Work crews remove debris at the site of a home destroyed by fires in the Coffey Park area of Santa Rosa, Calif., last month. Thousands of homes and other structures were destroyed by wildfires in the area.
Jeff Chiu
/
AP
Work crews remove debris at the site of a home destroyed by fires in the Coffey Park area of Santa Rosa, Calif., last month. Thousands of homes and other structures were destroyed by wildfires in the area.

What was once a crowded row of houses along Hopper Avenue in Santa Rosa, Calif., is now a vast dirt plain. But in empty lot after empty lot, people have put up Christmas trees. Red ribbons and shimmering silver tinsel defy the landscape.

Louis Pell and his 8-year-old daughter Lilly staked a 10-foot noble fir in the spot where their front door used to be. In October, wildfires in Northern California destroyed thousands of homes in Santa Rosa, including those in the Coffey Park neighborhood.

"The spirit of Christmas isn't gone, even though like the rest of my neighborhood is gone," Louis Pell says. "Like everybody here is the happiest they've been in months, doing this."

Pell and daughter Lilly have been staying with friends since the fire. Their host put up a tree a couple weeks ago.

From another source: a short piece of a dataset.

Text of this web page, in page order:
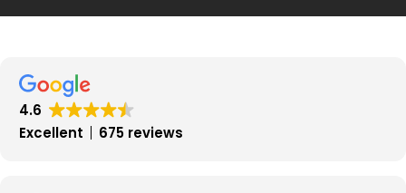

"But, this one will be ours, so. And she gets to decorate it, which is gonna be the fun part," Pell says.

A local disaster response team has been handing out the trees and decorations for free. The group's director Kadyn Schumann says they've also hosted block parties and Santa visits, and even hauled in a big pile of snow that the kids used to have snowball fights. It's been 15 years since it snowed in Santa Rosa.

"You know it was really, it was magical," Schumann says.

While decorating her Christmas tree, Lilly Pell says she thinks they're where the staircase in their home used to be.

"This is where we usually would put our tree," she says. She crawls under the tree and looks up through the branches. "Makes me feel like our house is still standing. It's not like we can't ever see our house again. It will always be there. You just can't see it, but I can feel it."

Lilly's dad didn't have homeowners insurance and he says he can't afford to rebuild right now. He's not sure what they'll do for Christmas. But at some point, he says they'll definitely stop by this lot to see their tree.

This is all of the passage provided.